Hmm. There seem to be java test failures here:

Error:  Failures: 
Error:    CagraBuildAndSearchIT.testIndexingAndSearchingFlow:145->queryAndCompare:464->CuVSTestCase.checkResults:148 expected:<[{0=0.83774555, 2=0.3590463, 3=0.038782578}, {0=0.12472608, 1=0.31918612, 2=0.21700792}, {0=0.48305473, 2=0.20332818, 3=0.047766715}, {0=0.59063464, 1=0.15224178, 3=0.5986642}]> but was:<[{0=0.23431994, 2=0.23431946, 3=0.23431946}, {0=0.68692017, 2=0.6869197, 3=0.6869197}, {0=0.33261782, 2=0.3326173, 3=0.3326173}, {0=0.3379389, 2=0.33793885, 3=0.33793885}]>
Error:  Errors: 
Error:    CagraBuildAndSearchIT.testIndexing:233->runConcurrently:85 ? Execution java.lang.AssertionError: Exception while executing runnable: java.lang.RuntimeException: cuvsCagraBuild returned 0[RAFT failure at file=/tmp/conda-bld-output/bld/rattler-build_libcuvs/work/cpp/src/neighbors/detail/cagra/graph_core.cuh line=1406: Could not generate an intermediate CAGRA graph because the initial kNN graph contains too many invalid or duplicated neighbor nodes. This error can occur, for example, if too many overflows occur during the norm computation between the dataset vectors.
Obtained 6 stack frames
#1 in /opt/conda/envs/java/lib/jvm/lib/server/../../../libcuvs.so(+0x49117d) [0x7c03a02ec17d]

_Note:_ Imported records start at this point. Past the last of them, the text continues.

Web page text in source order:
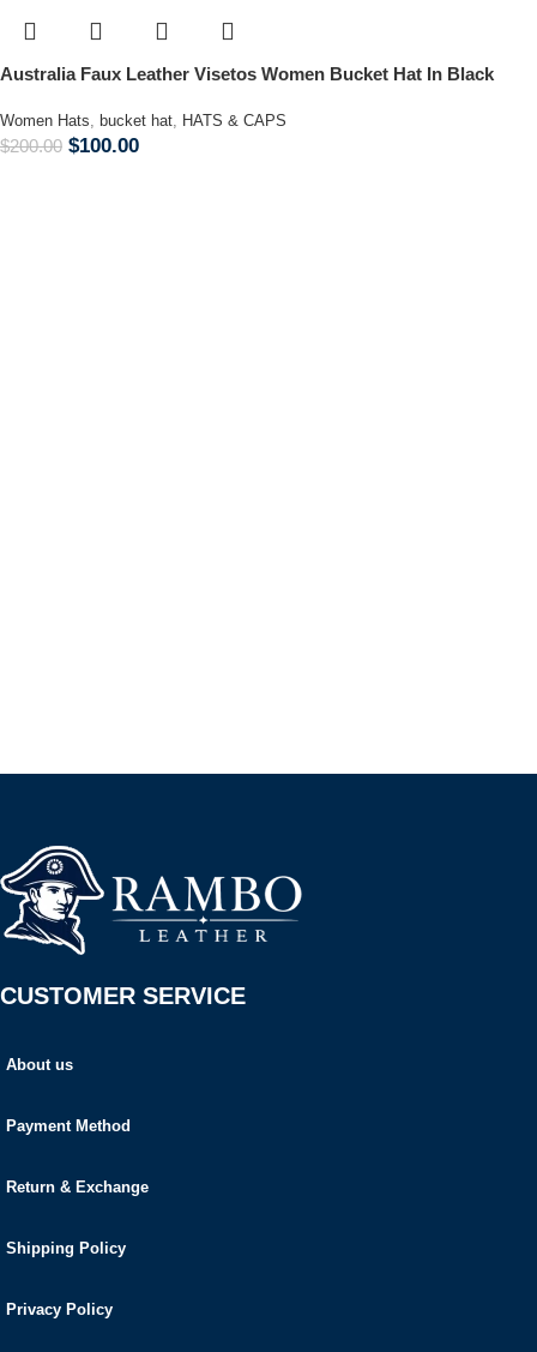
Australia Faux Leather Visetos Women Bucket Hat In Black
Women Hats, bucket hat, HATS & CAPS
$200.00 $100.00
CUSTOMER SERVICE
About us
Payment Method
Return & Exchange
Shipping Policy
Privacy Policy
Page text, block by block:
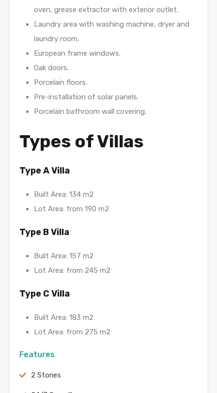
oven, grease extractor with exterior outlet.
Laundry area with washing machine, dryer and
laundry room.
European frame windows.
Oak doors.
Porcelain floors.
Pre-installation of solar panels.
Porcelain bathroom wall covering.
Types of Villas
Type A Villa
Built Area: 134 m2
Lot Area: from 190 m2
Type B Villa
Built Area: 157 m2
Lot Area: from 245 m2
Type C Villa
Built Area: 183 m2
Lot Area: from 275 m2
Features
2 Stories
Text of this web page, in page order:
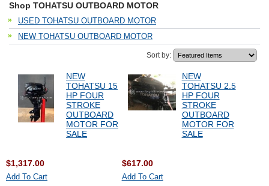
Shop TOHATSU OUTBOARD MOTOR
USED TOHATSU OUTBOARD MOTOR
NEW TOHATSU OUTBOARD MOTOR
Sort by:
NEW
TOHATSU 15
HP FOUR
STROKE
OUTBOARD
MOTOR FOR
SALE
$1,317.00
Add To Cart
NEW
TOHATSU 2.5
HP FOUR
STROKE
OUTBOARD
MOTOR FOR
SALE
$617.00
Add To Cart
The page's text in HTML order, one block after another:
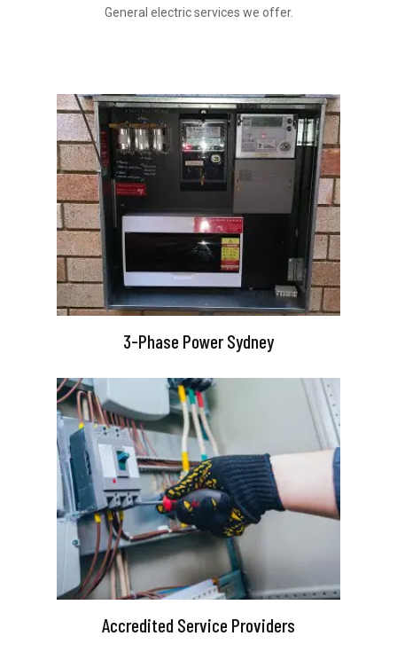
General electric services we offer.
3-Phase Power Sydney
Accredited Service Providers
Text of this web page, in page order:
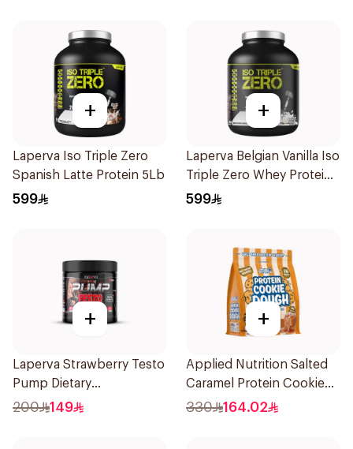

#2 in /opt/conda/envs/java/lib/jvm/lib/server/../../../libcuvs.so: void cuvs::neighbors::cagra::detail::graph::optimize<unsigned int, raft::host_device_accessor<std::experimental::default_accessor<unsigned int>, (raft::memory_type)0> >(raft::resources const&, std::experimental::mdspan<unsigned int, std::experimental::extents<long, 18446744073709551615ul, 18446744073709551615ul>, std::experimental::layout_right, raft::host_device_accessor<std::experimental::default_accessor<unsigned int>, (raft::memory_type)0> >, std::experimental::mdspan<unsigned int, std::experimental::extents<long, 18446744073709551615ul, 18446744073709551615ul>, std::experimental::layout_right, raft::host_device_accessor<std::experimental::default_accessor<unsigned int>, (raft::memory_type)0> >, bool, bool) +0x1aa3 [0x7c03a0d3b4d3]

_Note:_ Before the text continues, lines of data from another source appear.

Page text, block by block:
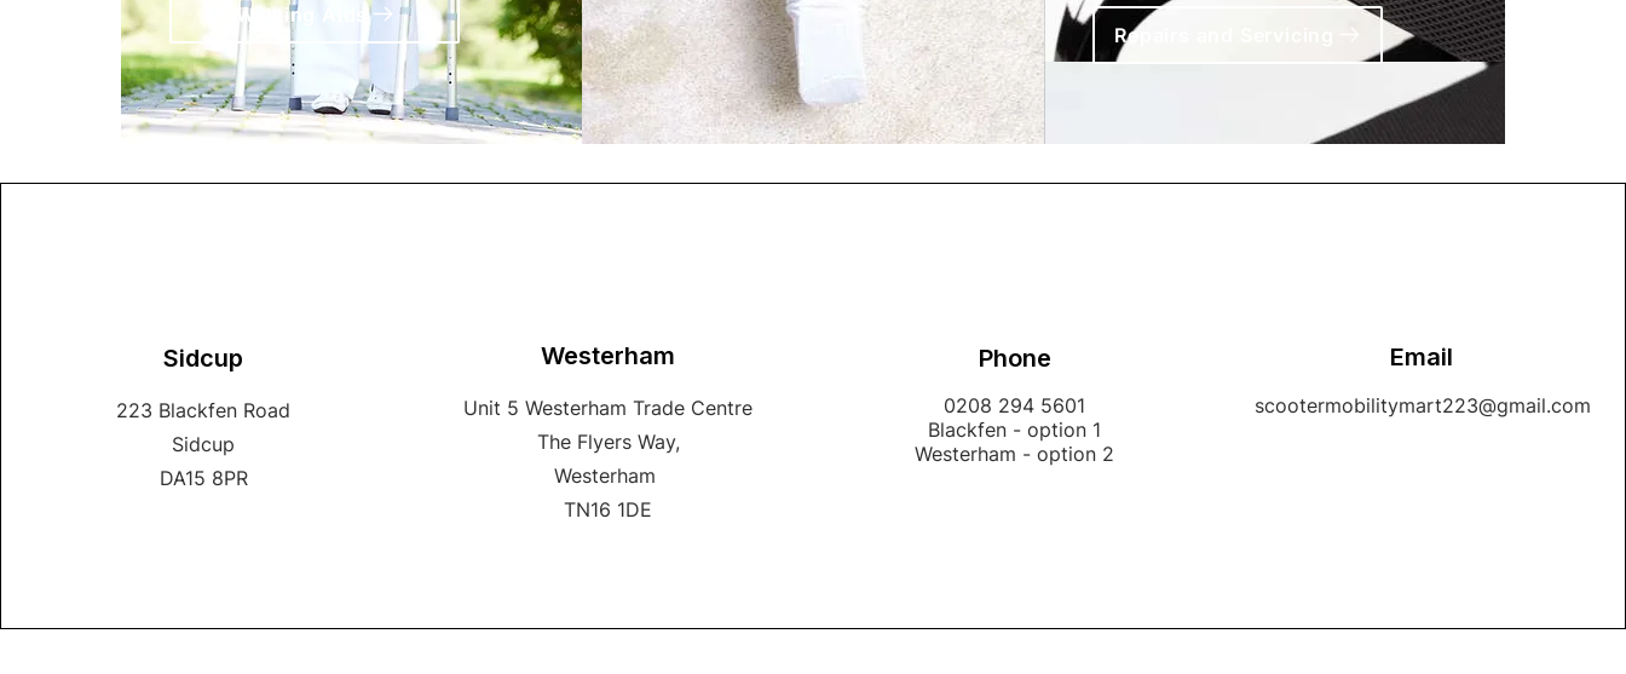
Walking Aids
Repairs and Servicing
Sidcup
223 Blackfen Road
Sidcup
DA15 8PR
Westerham
Unit 5 Westerham Trade Centre
The Flyers Way,
Westerham
TN16 1DE
Phone
0208 294 5601
Blackfen - option 1
Westerham - option 2
Email
scootermobilitymart223@gmail.com
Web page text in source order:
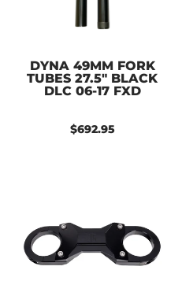
DYNA 49MM FORK
TUBES 27.5" BLACK
DLC 06-17 FXD
$692.95
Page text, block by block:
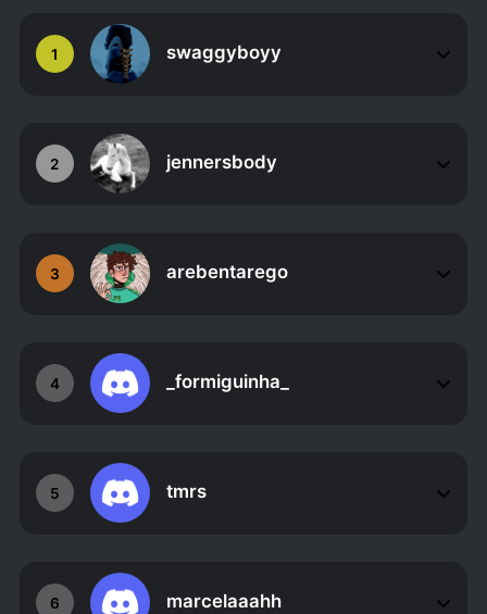
1 swaggyboyy
2 jennersbody
3 arebentarego
4 _formiguinha_
5 tmrs
6 marcelaaahh
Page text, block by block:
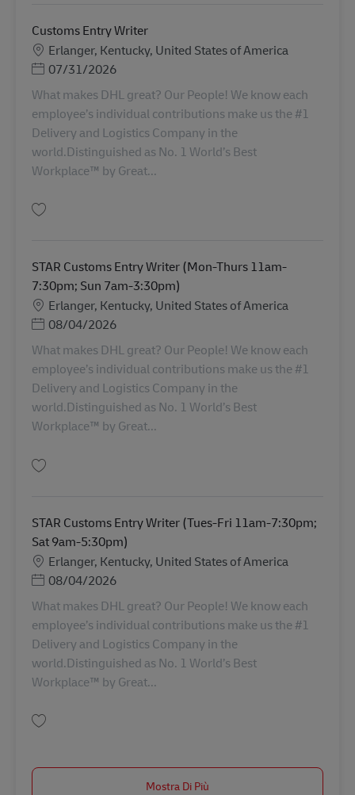
Customs Entry Writer
SedeErlanger, Kentucky, United States of America
Posted Date
07/31/2026
What makes DHL great? Our People! We know each
employee’s individual contributions make us the #1
Delivery and Logistics Company in the
world.Distinguished as No. 1 World’s Best
Workplace™ by Great...
STAR Customs Entry Writer (Mon-Thurs 11am-
7:30pm; Sun 7am-3:30pm)
SedeErlanger, Kentucky, United States of America
Posted Date
08/04/2026
What makes DHL great? Our People! We know each
employee’s individual contributions make us the #1
Delivery and Logistics Company in the
world.Distinguished as No. 1 World’s Best
Workplace™ by Great...
STAR Customs Entry Writer (Tues-Fri 11am-7:30pm;
Sat 9am-5:30pm)
SedeErlanger, Kentucky, United States of America
Posted Date
08/04/2026
What makes DHL great? Our People! We know each
employee’s individual contributions make us the #1
Delivery and Logistics Company in the
world.Distinguished as No. 1 World’s Best
Workplace™ by Great...
Mostra Di Più
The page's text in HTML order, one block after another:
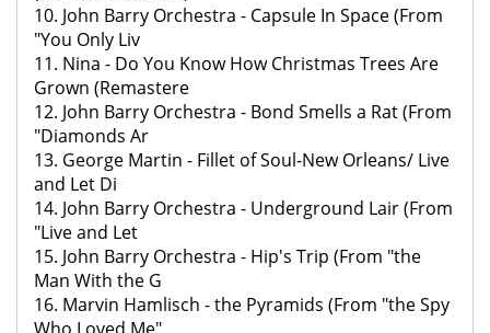
10. John Barry Orchestra - Capsule In Space (From
"You Only Liv
11. Nina - Do You Know How Christmas Trees Are
Grown (Remastere
12. John Barry Orchestra - Bond Smells a Rat (From
"Diamonds Ar
13. George Martin - Fillet of Soul-New Orleans/ Live
and Let Di
14. John Barry Orchestra - Underground Lair (From
"Live and Let
15. John Barry Orchestra - Hip's Trip (From "the
Man With the G
16. Marvin Hamlisch - the Pyramids (From "the Spy
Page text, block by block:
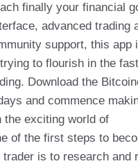
finally your financial
advanced trading
support, this app
to flourish in the
Download the
and commence
the exciting world of
of the first steps to
is to research and
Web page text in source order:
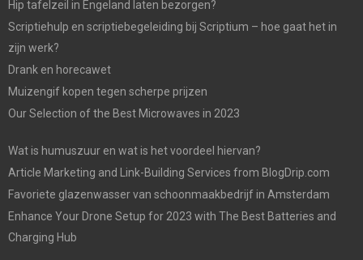
Hip tafelzeil in Engeland laten bezorgen?
Scriptiehulp en scriptiebegeleiding bij Scriptium – hoe gaat het in
zijn werk?
Drank en horecawet
Muizengif kopen tegen scherpe prijzen
Our Selection of the Best Microwaves in 2023
Wat is humuszuur en wat is het voordeel hiervan?
Article Marketing and Link-Building Services from BlogDrip.com
Favoriete glazenwasser van schoonmaakbedrijf in Amsterdam
Enhance Your Drone Setup for 2023 with The Best Batteries and
Charging Hub
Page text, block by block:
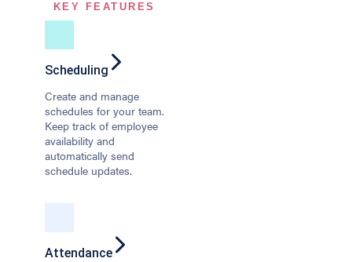
KEY FEATURES
Scheduling
Create and manage
schedules for your team.
Keep track of employee
availability and
automatically send
schedule updates.
Attendance
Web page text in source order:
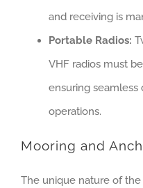
and receiving is
Portable Radios:
VHF radios must
ensuring
operations.
Mooring and
The unique nature of
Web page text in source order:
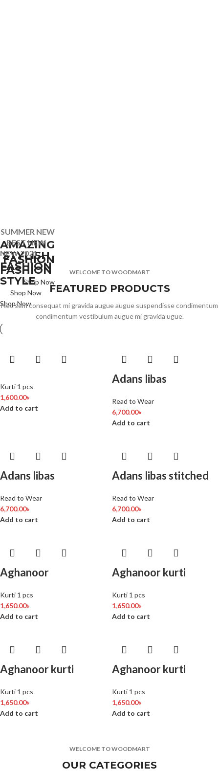
SUMMER NEW
AMAZING
FASHION
Shop Now
BEST NEW
STYLISH
FASHION
Shop Now
NEW 2021
FASHION
STYLE
Shop Now
WELCOME TO WOODMART
FEATURED PRODUCTS
Nec sem consequat mi gravida augue augue suspendisse condimentum
condimentum vestibulum augue mi gravida ugue.
Kurti 1 pcs
1,600.00৳
Add to cart
Adans libas
Read to Wear
6,700.00৳
Add to cart
Adans libas
Read to Wear
6,700.00৳
Add to cart
Adans libas stitched
Read to Wear
6,700.00৳
Add to cart
Aghanoor
Kurti 1 pcs
1,650.00৳
Add to cart
Aghanoor kurti
Kurti 1 pcs
1,650.00৳
Add to cart
Aghanoor kurti
Kurti 1 pcs
1,650.00৳
Add to cart
Aghanoor kurti
Kurti 1 pcs
1,650.00৳
Add to cart
WELCOME TO WOODMART
OUR CATEGORIES

#3 in /opt/conda/envs/java/lib/jvm/lib/server/../../../libcuvs.so: cuvs::neighbors::cagra::index<float, unsigned int> cuvs::neighbors::cagra::detail::build<float, unsigned int, raft::host_device_accessor<std::experimental::default_accessor<float const>, (raft::memory_type)2> >(raft::resources const&, cuvs::neighbors::cagra::index_params const&, std::experimental::mdspan<float const, std::experimental::extents<long, 18446744073709551615ul, 18446744073709551615ul>, std::experimental::layout_right, raft::host_device_accessor<std::experimental::default_accessor<float const>, (raft::memory_type)2> >) +0xd81 [0x7c03a0d629b1]
#4 in /opt/conda/envs/java/lib/jvm/lib/server/../../../libcuvs.so: cuvs::neighbors::cagra::build(raft::resources const&, cuvs::neighbors::cagra::index_params const&, std::experimental::mdspan<float const, std::experimental::extents<long, 18446744073709551615ul, 18446744073709551615ul>, std::experimental::layout_right, raft::host_device_accessor<std::experimental::default_accessor<float const>, (raft::memory_type)2> >) +0x21 [0x7c03a0d1d761]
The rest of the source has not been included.